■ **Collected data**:
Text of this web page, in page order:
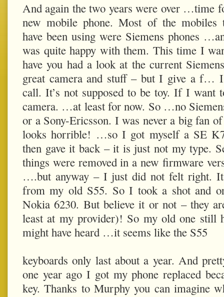
And again the two years were over …time
new mobile phone. Most of the mobiles
have been using were Siemens phones
was quite happy with them. This time I
have you had a look at the current
great camera and stuff – but I give a f…
call. It’s not supposed to be toy. If I want
camera. …at least for now. So …no
or a Sony-Ericsson. I was never a big fan
looks horrible! …so I got myself a SE
then gave it back – it is just not my type.
things were removed in a new firmware
….but anyway – I just did not felt right.
from my old S55. So I took a shot and
Nokia 6230. But believe it or not – they
least at my provider)! So my old one still
might have heard …it seems like the S55
keyboards only last about a year. And
one year ago I got my phone replaced
key. Thanks to Murphy you can imagine
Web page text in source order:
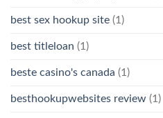
best sex hookup site (1)
best titleloan (1)
beste casino's canada (1)
besthookupwebsites review (1)
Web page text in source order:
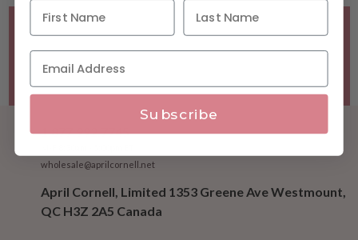
Minimum Purchase Requirements:
Opening orders require
a Linen minimum of $300, and a $500 Apparel minimum, per
1.877.992.7745
wholesale@aprilcornell.net
April Cornell, Limited 1353 Greene Ave Westmount,
QC H3Z 2A5 Canada
Subscribe
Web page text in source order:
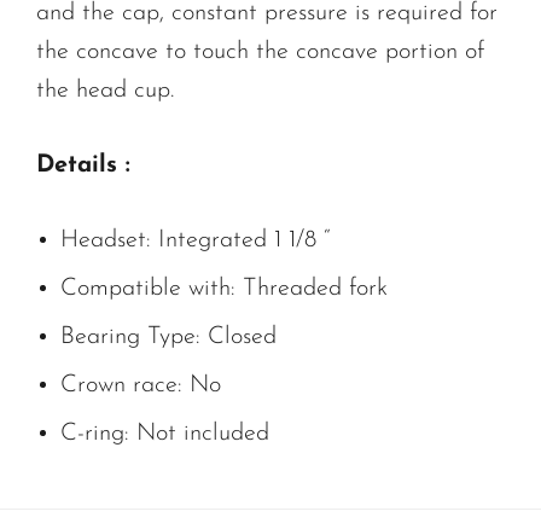
and the cap, constant pressure is required for
the concave to touch the concave portion of
the head cup.
Details :
Headset: Integrated 1 1/8 “
Compatible with: Threaded fork
Bearing Type: Closed
Crown race: No
C-ring: Not included
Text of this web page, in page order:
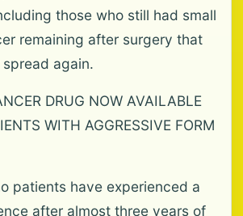
those who still had small
remaining after surgery that
again.
DRUG NOW AVAILABLE
WITH AGGRESSIVE FORM
patients have experienced a
after almost three years of
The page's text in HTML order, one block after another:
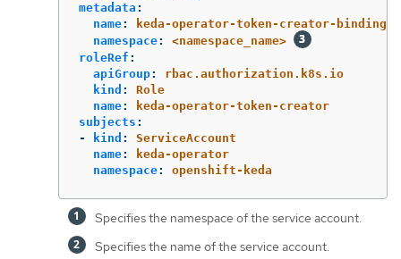
metadata :
name:
keda-operator-token-creator-binding
namespace:
<namespace_name>
roleRef :
apiGroup:
rbac.authorization.k8s.io
kind :
Role
name:
keda-operator-token-creator
subjects :
-
kind :
ServiceAccount
name:
keda-operator
namespace: openshift-keda
Specifies the namespace of the service account.
Specifies the name of the service account.

■ **THE TASK**:
Among the entries, how many lines carry "Specifies"? Reply with a number and nothing else.

■ **WRITTEN SOLUTION**:
2